This repository is a starter template, so security fixes are generally applied to the latest version on main.

Please do not open a public issue for sensitive security reports.

Use GitHub security advisories for private disclosure:

https://github.com/Boyeep/nextjs-python-computer-vision-kit/security/advisories/new

If the issue is not sensitive and is more of a hardening or best-practice improvement, you can open a normal issue instead.

Useful reports include:

• dependency vulnerabilities in the shipped template
• insecure default configuration in frontend, backend, or Docker files
• unsafe upload handling or API behavior
• secrets exposure in docs, scripts, or CI

The repository also uses automated scanning to help catch common security issues:

• gitleaks in CI for tracked git content
• CodeQL code scanning on GitHub for JavaScript/TypeScript, Python, and workflow files
• GitHub dependency review on pull requests for newly introduced vulnerable dependency changes
• GitHub license-report artifacts for npm and Python dependency inventories
• GitHub SBOM artifacts for the repository source and runner images
• GitHub build-provenance attestations for published release images

Tagged releases also include attached SPDX SBOM files and release-note verification snippets for the published container images.

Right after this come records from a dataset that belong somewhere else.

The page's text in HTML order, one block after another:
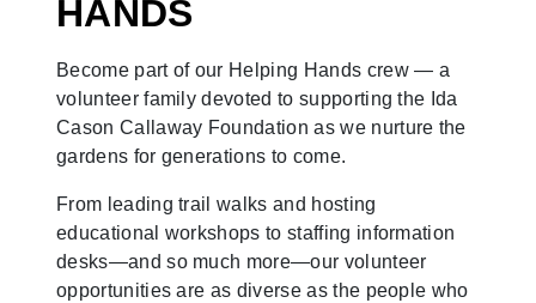
HANDS
Become part of our Helping Hands crew — a
volunteer family devoted to supporting the Ida
Cason Callaway Foundation as we nurture the
gardens for generations to come.
From leading trail walks and hosting
educational workshops to staffing information
desks—and so much more—our volunteer
opportunities are as diverse as the people who
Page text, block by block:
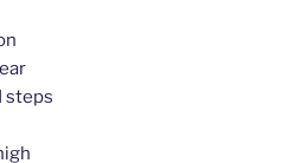
steps
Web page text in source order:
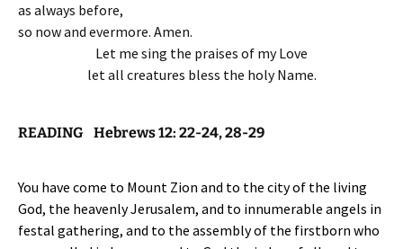
as always before,
so now and evermore. Amen.
Let me sing the praises of my Love
let all creatures bless the holy Name.
READING Hebrews 12: 22-24, 28-29
You have come to Mount Zion and to the city of the living
God, the heavenly Jerusalem, and to innumerable angels in
festal gathering, and to the assembly of the firstborn who
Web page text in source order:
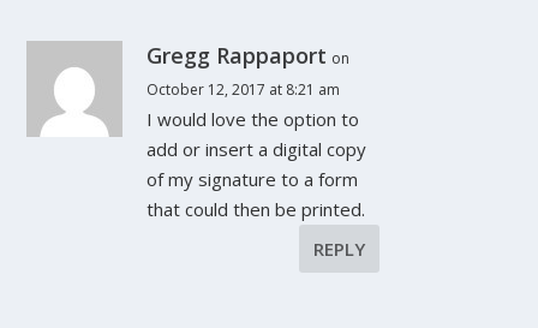
Gregg Rappaport on
October 12, 2017 at 8:21 am
I would love the option to
add or insert a digital copy
of my signature to a form
that could then be printed.
REPLY
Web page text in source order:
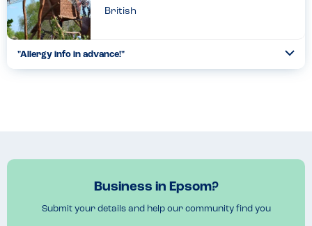
British
"Allergy info in advance!"
Business in Epsom?
Submit your details and help our community find you
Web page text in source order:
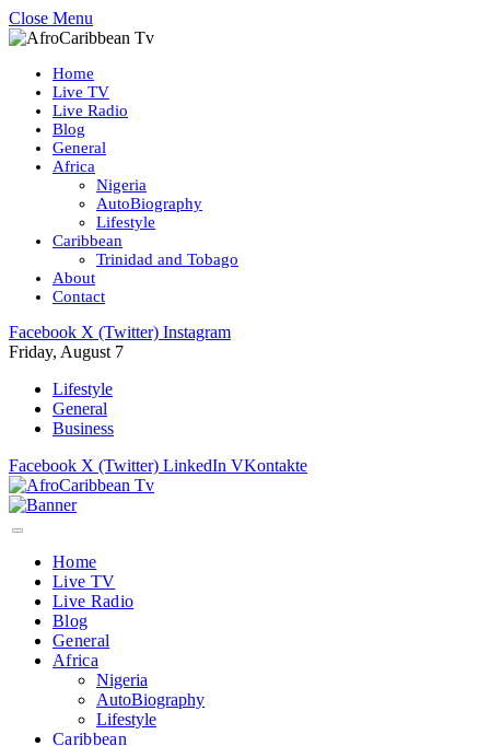
Close Menu
Home
Live TV
Live Radio
Blog
General
Africa
Nigeria
AutoBiography
Lifestyle
Caribbean
Trinidad and Tobago
About
Contact
Facebook X (Twitter) Instagram
Friday, August 7
Lifestyle
General
Business
Facebook X (Twitter) LinkedIn VKontakte
Home
Live TV
Live Radio
Blog
General
Africa
Nigeria
AutoBiography
Lifestyle
Caribbean
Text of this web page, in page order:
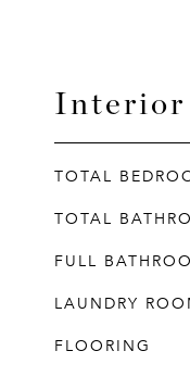
Interior
TOTAL
TOTAL
FULL
LAUNDRY
FLOORING
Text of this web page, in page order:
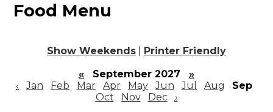
Food Menu
Show Weekends
Printer Friendly
«
September 2027
»
‹
Jan Feb Mar Apr May Jun Jul Aug
Sep
Oct
Nov Dec ›
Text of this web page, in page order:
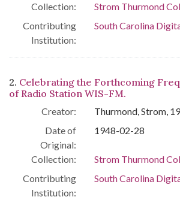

Dependency review is also configured with an allowlist that matches the current dependency tree, so changes that introduce new license types are surfaced deliberately instead of silently drifting in.

Those checks do not replace private disclosure. If you believe a vulnerability is real or exploitable, please still report it through a private advisory.

Reports that depend entirely on downstream customizations may still be useful, but they may be treated as template hardening suggestions rather than direct vulnerabilities.